Dünkü Star'da sevgili meslektaşım
Ahmet Kekeç benim bu konuda yazmayı düşündüklerimi yazmıştı. Kekeç şöyle diyordu:
Kekeç'in yaklaşımı
- "
Mehmet Barlas' ı
tebrik ediyorum... Filozofik çıkışlar yapmaya pek meraklı
Reha Muhtar dostumuzun da buyurduğu gibi, ' fikirler zıt olabilir; gazetecilik ve yazının kaderi bizim ortak noktamızdır...'
Bu ortaklığın yüzü suyu hürmetine ve de 'insanlık' adına Mehmet Barlas oradaydı...
Mustafa Balbay' la dayanışma toplantısındaydı yani...
Diyebilirim ki, toplantıdaki tek aykırı sesti.

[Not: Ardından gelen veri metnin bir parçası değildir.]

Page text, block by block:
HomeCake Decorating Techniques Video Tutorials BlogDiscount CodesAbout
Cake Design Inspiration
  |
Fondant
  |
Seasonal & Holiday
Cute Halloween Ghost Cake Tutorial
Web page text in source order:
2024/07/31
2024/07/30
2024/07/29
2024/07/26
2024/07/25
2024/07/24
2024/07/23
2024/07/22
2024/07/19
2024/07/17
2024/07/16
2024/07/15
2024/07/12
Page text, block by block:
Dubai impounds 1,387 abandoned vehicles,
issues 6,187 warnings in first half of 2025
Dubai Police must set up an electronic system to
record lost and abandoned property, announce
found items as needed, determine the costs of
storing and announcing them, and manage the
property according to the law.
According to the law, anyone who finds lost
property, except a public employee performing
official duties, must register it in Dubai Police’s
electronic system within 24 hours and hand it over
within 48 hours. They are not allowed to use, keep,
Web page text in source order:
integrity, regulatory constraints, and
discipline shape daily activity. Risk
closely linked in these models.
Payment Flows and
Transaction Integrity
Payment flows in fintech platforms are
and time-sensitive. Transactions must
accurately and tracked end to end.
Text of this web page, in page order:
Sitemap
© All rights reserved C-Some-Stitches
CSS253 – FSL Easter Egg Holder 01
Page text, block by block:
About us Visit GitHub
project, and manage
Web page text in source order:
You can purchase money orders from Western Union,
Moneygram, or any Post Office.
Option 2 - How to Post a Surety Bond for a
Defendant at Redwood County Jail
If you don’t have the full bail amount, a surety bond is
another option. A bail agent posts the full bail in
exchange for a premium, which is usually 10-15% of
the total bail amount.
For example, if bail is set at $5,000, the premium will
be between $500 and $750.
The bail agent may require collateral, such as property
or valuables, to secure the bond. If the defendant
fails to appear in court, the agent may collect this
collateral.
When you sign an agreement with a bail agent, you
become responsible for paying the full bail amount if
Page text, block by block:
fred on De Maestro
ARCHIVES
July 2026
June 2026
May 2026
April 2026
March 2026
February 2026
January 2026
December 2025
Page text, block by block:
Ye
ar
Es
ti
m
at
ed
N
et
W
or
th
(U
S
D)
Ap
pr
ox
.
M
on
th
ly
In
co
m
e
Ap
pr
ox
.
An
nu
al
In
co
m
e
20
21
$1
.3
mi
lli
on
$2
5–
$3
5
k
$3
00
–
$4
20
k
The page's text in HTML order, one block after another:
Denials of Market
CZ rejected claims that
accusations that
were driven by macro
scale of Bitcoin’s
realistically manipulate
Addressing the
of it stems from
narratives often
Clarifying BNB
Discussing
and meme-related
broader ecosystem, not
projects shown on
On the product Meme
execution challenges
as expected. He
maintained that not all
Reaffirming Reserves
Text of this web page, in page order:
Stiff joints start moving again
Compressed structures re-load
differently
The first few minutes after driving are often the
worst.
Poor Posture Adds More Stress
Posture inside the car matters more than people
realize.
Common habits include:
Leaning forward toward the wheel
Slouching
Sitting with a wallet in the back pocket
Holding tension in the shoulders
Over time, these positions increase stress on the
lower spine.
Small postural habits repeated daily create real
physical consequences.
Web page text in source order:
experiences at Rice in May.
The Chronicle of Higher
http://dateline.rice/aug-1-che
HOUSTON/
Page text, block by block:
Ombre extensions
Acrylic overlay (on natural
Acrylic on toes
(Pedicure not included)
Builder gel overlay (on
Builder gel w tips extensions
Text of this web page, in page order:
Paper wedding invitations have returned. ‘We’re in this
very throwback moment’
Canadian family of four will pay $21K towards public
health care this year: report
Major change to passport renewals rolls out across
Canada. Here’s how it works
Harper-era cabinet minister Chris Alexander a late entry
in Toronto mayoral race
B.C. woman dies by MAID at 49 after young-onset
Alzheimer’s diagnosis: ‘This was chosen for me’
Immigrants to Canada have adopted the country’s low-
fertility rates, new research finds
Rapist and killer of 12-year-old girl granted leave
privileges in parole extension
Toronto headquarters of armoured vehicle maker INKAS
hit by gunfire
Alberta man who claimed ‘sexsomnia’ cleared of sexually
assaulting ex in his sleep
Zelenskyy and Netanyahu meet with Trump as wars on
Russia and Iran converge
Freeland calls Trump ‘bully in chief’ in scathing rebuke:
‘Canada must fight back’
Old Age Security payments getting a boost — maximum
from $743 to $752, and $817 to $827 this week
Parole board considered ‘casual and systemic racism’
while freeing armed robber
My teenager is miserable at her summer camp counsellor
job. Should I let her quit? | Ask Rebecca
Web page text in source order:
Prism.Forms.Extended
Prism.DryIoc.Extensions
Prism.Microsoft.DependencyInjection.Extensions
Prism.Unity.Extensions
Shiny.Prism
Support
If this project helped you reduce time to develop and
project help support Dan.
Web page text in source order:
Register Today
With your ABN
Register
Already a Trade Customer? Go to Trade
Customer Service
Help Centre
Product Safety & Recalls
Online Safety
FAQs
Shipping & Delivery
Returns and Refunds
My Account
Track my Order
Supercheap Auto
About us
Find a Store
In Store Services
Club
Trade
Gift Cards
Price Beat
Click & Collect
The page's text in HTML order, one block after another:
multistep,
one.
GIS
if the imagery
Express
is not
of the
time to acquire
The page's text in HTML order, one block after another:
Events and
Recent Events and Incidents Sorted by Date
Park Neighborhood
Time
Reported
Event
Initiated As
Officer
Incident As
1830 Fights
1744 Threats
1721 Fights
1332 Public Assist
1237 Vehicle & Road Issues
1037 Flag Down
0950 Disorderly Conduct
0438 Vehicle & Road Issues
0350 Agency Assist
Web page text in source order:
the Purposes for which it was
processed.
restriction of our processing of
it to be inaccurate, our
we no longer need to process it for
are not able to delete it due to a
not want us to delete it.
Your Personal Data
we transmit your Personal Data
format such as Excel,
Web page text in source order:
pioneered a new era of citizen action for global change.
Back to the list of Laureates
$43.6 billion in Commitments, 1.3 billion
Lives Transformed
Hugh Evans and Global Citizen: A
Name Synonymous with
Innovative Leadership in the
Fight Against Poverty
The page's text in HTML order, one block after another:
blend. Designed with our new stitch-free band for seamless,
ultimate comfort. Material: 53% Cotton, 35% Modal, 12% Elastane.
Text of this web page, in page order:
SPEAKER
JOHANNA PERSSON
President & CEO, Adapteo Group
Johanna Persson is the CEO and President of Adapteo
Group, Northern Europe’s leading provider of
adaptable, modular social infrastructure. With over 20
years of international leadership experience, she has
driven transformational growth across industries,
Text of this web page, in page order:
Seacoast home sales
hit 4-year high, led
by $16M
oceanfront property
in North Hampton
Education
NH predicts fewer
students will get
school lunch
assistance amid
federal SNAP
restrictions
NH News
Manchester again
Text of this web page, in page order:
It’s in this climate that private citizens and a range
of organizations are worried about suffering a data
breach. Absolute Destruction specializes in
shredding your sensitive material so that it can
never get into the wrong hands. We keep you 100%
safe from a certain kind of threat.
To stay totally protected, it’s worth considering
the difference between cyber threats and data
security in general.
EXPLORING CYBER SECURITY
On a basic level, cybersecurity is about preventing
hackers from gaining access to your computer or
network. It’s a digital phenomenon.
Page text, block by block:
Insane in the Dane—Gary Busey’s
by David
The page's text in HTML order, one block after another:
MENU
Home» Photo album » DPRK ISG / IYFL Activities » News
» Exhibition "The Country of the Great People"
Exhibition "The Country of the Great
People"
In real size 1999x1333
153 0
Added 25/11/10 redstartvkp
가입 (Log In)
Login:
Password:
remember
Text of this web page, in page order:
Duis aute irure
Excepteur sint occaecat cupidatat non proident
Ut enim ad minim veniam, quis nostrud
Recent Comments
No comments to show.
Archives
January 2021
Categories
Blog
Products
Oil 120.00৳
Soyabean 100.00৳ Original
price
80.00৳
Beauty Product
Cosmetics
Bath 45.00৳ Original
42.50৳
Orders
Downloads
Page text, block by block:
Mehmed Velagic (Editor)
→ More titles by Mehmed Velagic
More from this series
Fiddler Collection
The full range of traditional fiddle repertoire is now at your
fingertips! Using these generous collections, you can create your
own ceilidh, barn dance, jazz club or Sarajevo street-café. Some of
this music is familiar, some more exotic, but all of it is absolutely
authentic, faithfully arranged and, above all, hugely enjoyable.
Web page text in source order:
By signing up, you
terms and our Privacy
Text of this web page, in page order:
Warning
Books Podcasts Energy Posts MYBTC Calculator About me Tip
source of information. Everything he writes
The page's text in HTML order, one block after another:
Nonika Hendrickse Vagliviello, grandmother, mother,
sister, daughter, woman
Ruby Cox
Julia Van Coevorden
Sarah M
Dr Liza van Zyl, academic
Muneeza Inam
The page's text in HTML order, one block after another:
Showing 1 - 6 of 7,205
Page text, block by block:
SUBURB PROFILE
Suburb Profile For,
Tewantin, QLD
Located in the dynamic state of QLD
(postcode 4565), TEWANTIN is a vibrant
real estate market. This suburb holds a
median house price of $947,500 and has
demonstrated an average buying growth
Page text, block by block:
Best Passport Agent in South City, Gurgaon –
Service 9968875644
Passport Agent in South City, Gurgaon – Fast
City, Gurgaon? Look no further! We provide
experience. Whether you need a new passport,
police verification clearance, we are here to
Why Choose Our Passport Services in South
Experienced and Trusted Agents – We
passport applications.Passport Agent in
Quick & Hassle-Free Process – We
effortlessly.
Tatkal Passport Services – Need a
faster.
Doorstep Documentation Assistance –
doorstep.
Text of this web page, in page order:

Muhtar'lar, Ekşi'ler, Kongar'lar, Türenç'ler, Som'lar, şunlar bunlar, yapıp ettikleriyle zaten Balbay'la 'omuzdaş' bir görüntü veriyorlardı ve orada bulunmalarından daha
doğal bir şey olamazdı.
Barlas'ın mevcudiyeti bu nedenle önemlidir.
Hem de çok önemlidir...
Bu
jest, bu kadirbilirlik, bu yüksek dayanışma duygusu 'öteki' ne reva görülenleri derin bir memnuniyetle izleyen bazı konseycilere, bazı andıçseverlere, 'gazeteci' kılıklı bazı
TÜSİAD üyelerine, bazı ' Alçakları tanıyalım' müelliflerine, mensup görüntüsü altında çevirmedik fırıldak kalmayan bazı karargâh yazarlarına, bazı 'şişman' ama 'mutlu' müntesiplere, bazı kifayetsizlere, bazı terbiyesizlere
kapak olsun...
İstanbul dışında olmasaydım, ben de katılmak isterdim.
Balbay, her şeye rağmen, bir gazetecidir.
Fikrine katılırsınız, katılmazsınız... Elinde kaleminden başka bir
silah, bir tamamlayıcı 'aparat' bulunmamaktadır."